Dua kasus yang terjadi di Batam dan Pekanbaru, harus diusut tuntas sampai pelaku dijatuhi hukuman setimpal dan aparat polisi yang terlibat dalam persekongkolan jahat harus dijatuhi sangsi pemecatan jika polisi masih ingin dianggap netral dalam penegakan hukum, karena rakyat sudah mulai muak dengan sandiwara penegakan hukum, jika yang menjadi pelaku adalah pihak pro rezim maka hukum seakan tumpul dan nyaris tidak bersuara, tetapi jika pelaku adalah pihak seberang istana maka hukum akan berteriak dari sabang hingga merauke dan akan muncul kelompok manusia yang berkata aku pancasila, aku Indonesia namun sejatinya mereka bertindak berbeda dari ucapannya.

Sudahilah sandiwara ini, aparat polisi kembali kepada tugas sebagai pengayom dan pelindung masyarakat, bukan melindungi siapa yang bayar. Tidak mungkin ada asap tanpa ada api, begitulan rasa kecewa masyarakat terhadap penegakan hukum akhir-akhir ini, instrumen hukum seolah dijadikan alat untuk mengkebiri lawan politik dan siapa saja yang berbeda haluan dengan rezim.

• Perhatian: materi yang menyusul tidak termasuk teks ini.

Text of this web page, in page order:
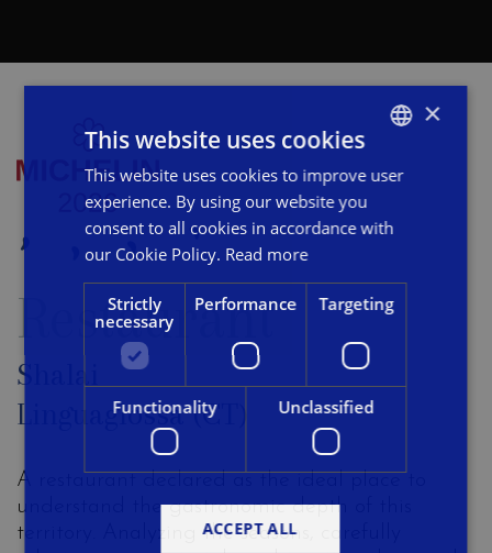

Cita-cita reformasi semakin jauh jika perilaku penegakan hukum masih seperti. Pembiaran dilakukan terhadap pelanggar UU No 9 tahun 1998, maka bukan mustahil akan terjadi lagi didaerah-daerah lain upaya penghadangan terhadap warga negara yang ingin menyampaikan hak-hak nya secara konstitusional. 

Jangan ada lagi upaya bar-bar untuk mengintimidasi lawan-lawan politik dengan memanfaatkan ormas-ormas tertentu, sehingga gesekan horizontal akan terjadi. Tugas negara melalui aparat penegakan hukum adalah penegakan hukum tidak pandang bulu, selagi dia manusia yang berada di Negara Kesatuan Republik Indonesia (NKRI) ini maka berhak untuk ditindak sesuai hukum yang berlaku karena hanya tuhan yang tidak bisa dihukum. Jangan sampai aparat dijadikan alat penguasa untuk mengkebiri penegakan hukum dalam alam demokrasi.